Page 28 - Eye of the beholder
P. 28

Mazumdar’s academic realism endowed his style with lyricism and poetry. Though his iconography was intrinsically the representation of the female form, he was able to lend power to his compositions through a dignified simplicity. He created an aura of intimacy and immediacy through his subdued play of light which intentionally avoids dramatic tones. The charm of his lighting lay in enhancing the emotions and sentiments of his protagonists. He manifested mastery of expression through postures, gestures and glances that made his female forms more alluring and attractive. The landscapes in which the women are placed are full of nature’s bounty, green glades that are as refreshing as the beauty of the woman. Mazumdar had said, “There are no fixed rules or traditions in the domain of painting, which has got no universally recognized lexicon of its own”. It was this freedom in his thinking that made him evolve the particularized iconography of the women in his art.

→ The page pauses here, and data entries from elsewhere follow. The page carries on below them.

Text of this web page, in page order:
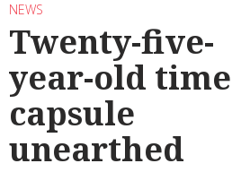
NEWS
Twenty-five-
year-old time
capsule
unearthed
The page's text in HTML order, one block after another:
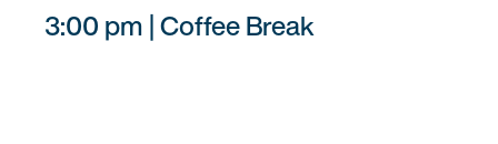
3:00 pm | Coffee Break
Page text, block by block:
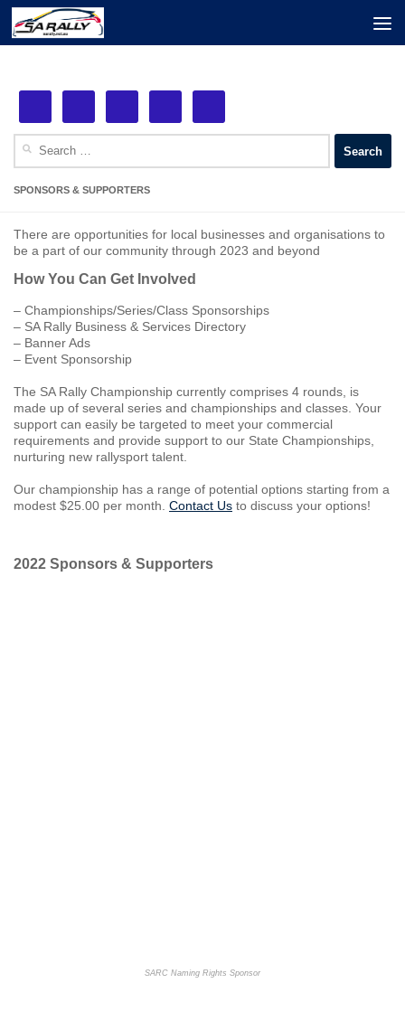
Skip to content
SPONSORS & SUPPORTERS
There are opportunities for local businesses and organisations to
be a part of our community through 2023 and beyond
How You Can Get Involved
– Championships/Series/Class Sponsorships
– SA Rally Business & Services Directory
– Banner Ads
– Event Sponsorship
The SA Rally Championship currently comprises 4 rounds, is
made up of several series and championships and classes. Your
support can easily be targeted to meet your commercial
requirements and provide support to our State Championships,
nurturing new rallysport talent.
Our championship has a range of potential options starting from a
modest $25.00 per month. Contact Us to discuss your options!
2022 Sponsors & Supporters
SARC Naming Rights Sponsor
Next Event: MSS Safety Rally Barossa
29th August, 2026

The disturbing power of Mazumdar’s women to lay in their palpability and immediacy: his subject either middle class housewife or a mother or a village belle returning home after her bath. The artist’s tantalizing silence about the identity of the model heightened the mystery surrounding her. It is this ambiguity that made such a powerful appeal to the Bengali middle class.
The three paintings in the Sadhus’ collection defines and makes obvious the saliencies of Mazumdar’s individual personal vision in casting the youthful women in a subtle dramatic manner if the poses and postures are taken into consideration The paintings are “Lady by the Mirror”, “Lady wearing the earring” and “The Rapt Lady”.